Mediapart a publié plusieurs analyses du projet, le 11 février, le 12 février et le 30 mars.

La richesse d’imagination répressive déployée dans ce projet décourage l’énumération. Citons cependant quelques exemples.

  • La durée d’enfermement en vue de l’expulsion sans accès à la justice serait portée de deux à cinq jours. Le zèle du chiffre aidant, bon nombre de captures ne respectent pas la loi, et les Juges de la Liberté et de la Détention (JLD) ordonnent la libération d’une importante proportion des retenus. Même si on a vu des expulsions express, deux jours, c’est un peu court pour organiser le "reconduite" avec cinq jours devant elle la police devrait plus facilement escamoter les gens avant qu’un JLD examine la régularité de leur capture.
  • Toujours dans la procédure de la "reconduite à la frontière", la durée maximum de la rétention passerait de 32 jours à 45, contrairement aux assurances données par le précédent ministre,. Or il est reconnu par tous qu’au delà du 10ème jour, la probabilité de réussite de l’expulsion devient très faible. Il s’agit de ceux pour qui la police n’a pu obtenir ni passeport ni laissez-passer consulaire. Cette extension de rétention de personnes dont le "crime" est de persister à vouloir faire leur vie en France est sans doute destinée à augmenter la pression de la peur. Faudra-t-il augmenter le nombre de places de 41% ? Il est vrai qu’avec le nouveau CRA (Centre de Rétention Administrative) du Mesnil-Amelot, la pratique s’industrialise. [Note : l’ouverture du centre est reportée à septembre, croit-on savoir]
  • Actuellement, un refus de régularisation est souvent accompagné d’une obligation de quitter le territoire (OQTF). Cette innovation de la loi de 2007 s’est avérée peu performante, étant suivie d’effet dans moins d’un cas sur dix. Elle serait donc complétée d’une interdiction de retour, non seulement vers la France mais vers tous les pays de l’espace Schengen au moyen d’un fichage centralisé. Ce bannissement, d’une durée de deux à cinq ans, pourra toucher des personnes qui ont fait leur vie en France depuis longtemps et qui, pensant que la réalité de leur établissement convaincraient l’administration de les accepter, s’étaient risqués à demander leur régularisation. Un encouragement de plus à rester dans l’illégalité.
  • De façon générale, le recours à la justice pour tenter de faire reconnaître son bon droit serait rendu encore plus complexe, impossible à maîtriser pour un étranger non averti, d’autant que les délais de recours seraient encore raccourcis.
  • Les sanctions envers les entreprises employant des étrangers démunis d’une autorisation de travail seraient alourdies. La grève des travailleurs sans papiers a montré à quel point ces pratiques sont ancrées dans certains secteurs de la vie économique. L’avenir dira si ce durcissement de la loi fera évoluer les comportements des entrepreneurs.
  • Et l’on nous dit que ce projet va encore être enrichi par des dispositifs en matière de déchéance de nationalité

Pour saisir la portée réelle de ce texte long (84 articles) et technique, il faut des compétences que l’électeur lambda n’a pas. Aussi, dès sa présentation en mars 2010, le collectif Uni/e/s Contre l’Immigration Jetable (UCIJ) s’est attelé à l’évaluation des conséquences à attendre d’une telle loi, si elle était votée en l’état.

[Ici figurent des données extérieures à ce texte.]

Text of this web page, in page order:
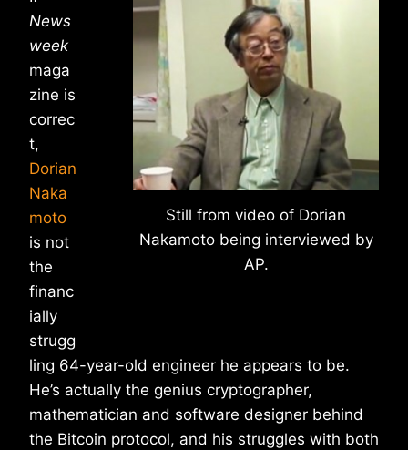
Still from video of Dorian
Nakamoto being interviewed by
AP.
News
week
maga
zine is
correc
t,
Dorian
Naka
moto
is not
the
financ
ially
strugg
ling 64-year-old engineer he appears to be.
He’s actually the genius cryptographer,
mathematician and software designer behind
the Bitcoin protocol, and his struggles with both
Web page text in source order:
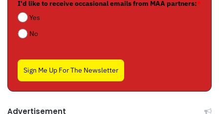
I'd like to receive occasional emails from MAA partners:*
Yes
No
Sign Me Up For The Newsletter
Advertisement
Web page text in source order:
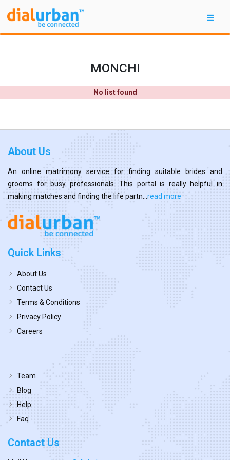
MONCHI
No list found
About Us
An online matrimony service for finding suitable brides and
grooms for busy professionals. This portal is really helpful in
making matches and finding the life partn... read more
Quick Links
About Us
Contact Us
Terms & Conditions
Privacy Policy
Careers
Team
Blog
Help
Faq
Contact Us

Un dossier très complet sur le projet de loi et son contexte est disponible sur le site du GISTI (Groupe d’information et de soutien des immigrés). On y trouve notamment une Analyse collective du projet de loi "Besson" du 30 mars 2010 "relatif à l’immigration, à l’intégration et à la nationalité", par ADDE, Acat France, Anafé, CFDA, Cimade, Fasti, Gisti, InfoMIE, Migreurop, MOM, Association Primo Levi, SAF, Syndicat de la magistrature (juin 2010, 84 pages) et un résumé, intitulé sans ambiguïté Pourquoi il faut combattre le projet de loi Besson "relatif à l’immigration, à l’intégration et à la nationalité" , par l’UCIJ (22 juillet 2010, 16 pages).

Dans la course à la protection contre une menace d’invasion, dont la réalité reste à démontrer, l’ingéniosité et la multiplication des obstacles va rendre encore plus dangereuse et précaire la vie des étrangers qui persistent à choisir la France. Pour quel résultat ? Tous les espoirs sont permis… après tout, on a bien bloqué le nuage de Tchernobyl à nos frontières.